Dylan Lobban

Personal information
- Full name: Dylan Lobban
- Date of birth: 26 August 2005 (age 21)
- Place of birth: Aberdeen, Scotland
- Positions: Right-back; right wing-back;

Team information
- Current team: Dunfermline (on loan from Aberdeen)
- Number: 24

Youth career
- –2021: Aberdeen

Senior career*
- Years: Team / Apps / (Gls)
- 2021–: Aberdeen / 14 / (0)
- 2023: → Formartine United (loan)
- 2024: → Forfar Athletic (loan) / 8 / (0)
- 2024–2025: → Cove Rangers (loan) / 27 / (2)
- 2026–: → Dunfermline (loan) / 0 / (0)

International career
- 2021–2022: Scotland U17 / 8 / (0)
- 2023: Scotland U19 / 2 / (0)

= Dylan Lobban =

Scottish footballer

Dylan Lobban (born 26 August 2005) is a Scottish footballer who plays as a right-back or right wing-back for Scottish Championship club Dunfermline, on loan from Scottish Premiership club Aberdeen.

== Club career ==

=== Youth career and Aberdeen ===
Lobban began his career with the Aberdeen youth team, where he captained the U18s, before making his senior debut on 6 July 2022 in a 7–1 friendly win against Highland Football league side Brechin City, coming off the bench.

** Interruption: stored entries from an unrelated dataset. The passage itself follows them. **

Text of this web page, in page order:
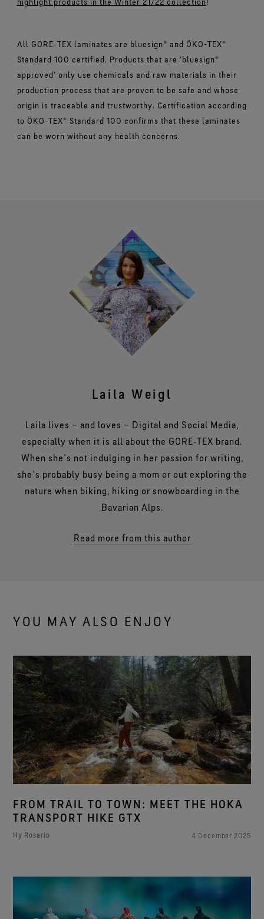
All GORE‑TEX laminates are bluesign® and ÖKO-TEX®
Standard 100 certified. Products that are ‘bluesign®
approved’ only use chemicals and raw materials in their
production process that are proven to be safe and whose
origin is traceable and trustworthy. Certification according
to ÖKO-TEX® Standard 100 confirms that these laminates
can be worn without any health concerns.
Laila Weigl
Laila lives – and loves – Digital and Social Media,
especially when it is all about the GORE‑TEX brand.
When she’s not indulging in her passion for writing,
she’s probably busy being a mom or out exploring the
nature when biking, hiking or snowboarding in the
Bavarian Alps.
Read more from this author
YOU MAY ALSO ENJOY
FROM TRAIL TO TOWN: MEET THE HOKA
TRANSPORT HIKE GTX
Hy Rosario 4 December 2025
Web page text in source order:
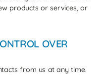
products or services, or
OVER
from us at any time.
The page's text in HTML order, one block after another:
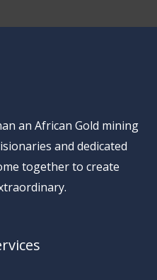
an African Gold mining
and dedicated
together to create
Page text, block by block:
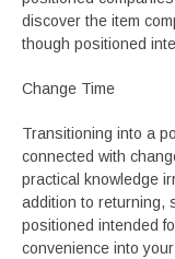
discover the item
though positioned
Change Time
Transitioning into a
connected with
practical knowledge
addition to returning,
positioned intended
convenience into
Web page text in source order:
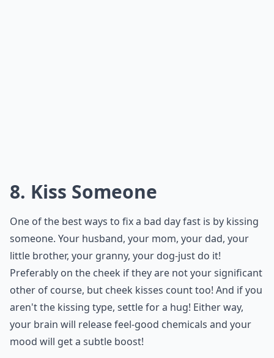
8. Kiss Someone
One of the best ways to fix a bad day fast is by kissing
someone. Your husband, your mom, your dad, your
little brother, your granny, your dog-just do it!
Preferably on the cheek if they are not your significant
other of course, but cheek kisses count too! And if you
aren't the kissing type, settle for a hug! Either way,
your brain will release feel-good chemicals and your
mood will get a subtle boost!
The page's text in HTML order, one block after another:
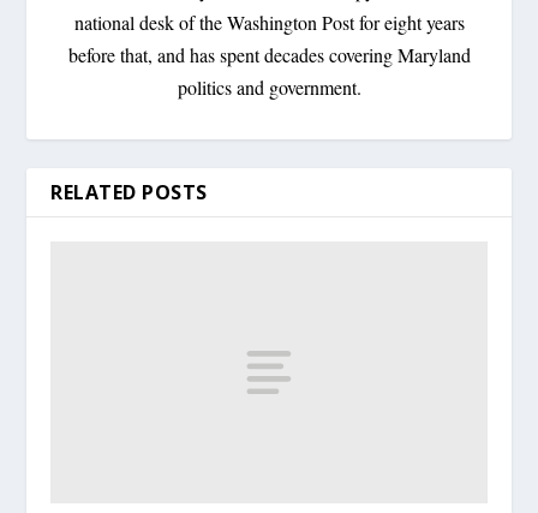
national desk of the Washington Post for eight years
before that, and has spent decades covering Maryland
politics and government.
RELATED POSTS
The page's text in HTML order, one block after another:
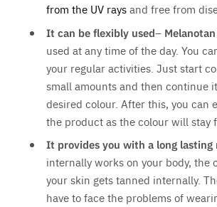
from the UV raysand free from
It can be flexibly used–
used at any time of the day. You
your regular activities. Just start
small amounts and then continue
desired colour. After this, you can
the product as the colour will stay
It provides you with a long lasting
internally works on your body, the
your skin gets tanned internally.
have to face the problems of
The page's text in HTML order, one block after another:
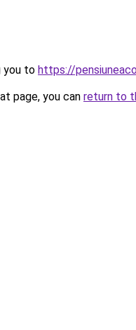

Lobban signed a contract on 18 January 2024 that would see him at the club until 2026. He captained an Aberdeen development squad that won the Aberdeenshire Cup on 3 October 2025. Following this, Lobban signed a new contract to stay with Aberdeen until the summer of 2028. In August 2026, Lobban signed another contract that would keep him at Aberdeen until the summer of 2029.

=== Formartine United ===
On 4 August 2023, Lobban signed on loan with Highland Football League side Formartine until January.

=== Forfar Athletic ===
On 5 January 2024, Lobban moved on loan to Scottish League 2 side Forfar Athletic until the end of the season.

=== Cove Rangers ===
On 28 September 2024, Lobban signed on loan with Cove Rangers for an initial half season for the 2024–25 season. However this loan was then extended until the end of the season on the 10 January 2025.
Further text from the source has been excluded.